2002-08-05 17:18:05

by Marc-Christian Petersen

[permalink] [raw]
Subject: AIO together with SMPtimers-A0 oops and freezing

Hi Ben, Hi Ingo,

Ben, I am using your AIO 20020619 patch + relevant fixes from the AIO
mailinglist together with your patch Ingo, SMPtimers-A0.

As almost anything for WOLK is selectable via kernel configuration I was able
to track the issue down we've experienced with both together. If I use AIO
without SMPtimers, Oracle 9i works horribly fine :), no oops, no panic, no
freeze, just fast as light ;) ... Unfortunately if I use them both, AIO +
SMPtimers, doing some heavy traffic to the Oracle 9i database, the system
oops() and after that it's almost freezed (only sysrq works).

If I use either AIO _or_ SMPtimers, no problem occurs, all works fine.
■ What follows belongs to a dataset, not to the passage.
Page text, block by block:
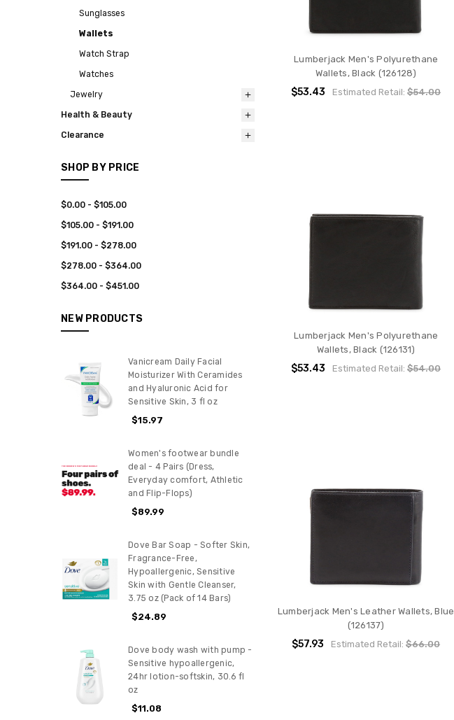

Is there any chance to give both a cooperation with each other? :)
Otherwise I have to disable SMPtimers completely from the kernel config if AIO
gets selected as I am not able to fix that issue :|


Kernel is : 2.4.18-wolk3.5-rc4 (sf.net/projects/wolk)
Hardware is: Compaq ML570, Quad Xeon 900MHz, 16GB RAM, u2w scsi raid.
System is : Debian Woody 3.0r0


Many thanks for your help and your time!!


Error follows:
--------------

Unable to handle kernel paging request at virtual address 00v03ab9
printing eip:
c01221e1
*pde = 00000000
Oops: 0002
CPU: 1
EIP: 0010:[<c01221e1>] Not tainted
EFLAGS: 00010002
eax: 08c03ab5 ebx: d1008000 ecx: c03ab501 edx: 00c03ab5
esi: c03ab520 edi: 10c03ab5 ebp: 10x03ab5 esp: d1009f38
ds: 0018 es 0018 ss: 0018
Process swapper (pid: 0, stackpage=d1009000)
Stack: d1008000 00000080 00001020 c03ab520 00000086 c0122844 c03ab520
00000080
00000001 00000000 00000000 c011252d d1008000 d1008000 c0105470
c02af3a8
d1009f7c c0105470 d1008000 d1008000 d1008000 c0105470 00000000
00000000
Call Trace: [<c0122884>] [<c011252d>] [<c0105470>] [<c105470>] [<c105470>]
[<c0105499>] [<c0105502>] [<c0119326>] [<c01191c4>]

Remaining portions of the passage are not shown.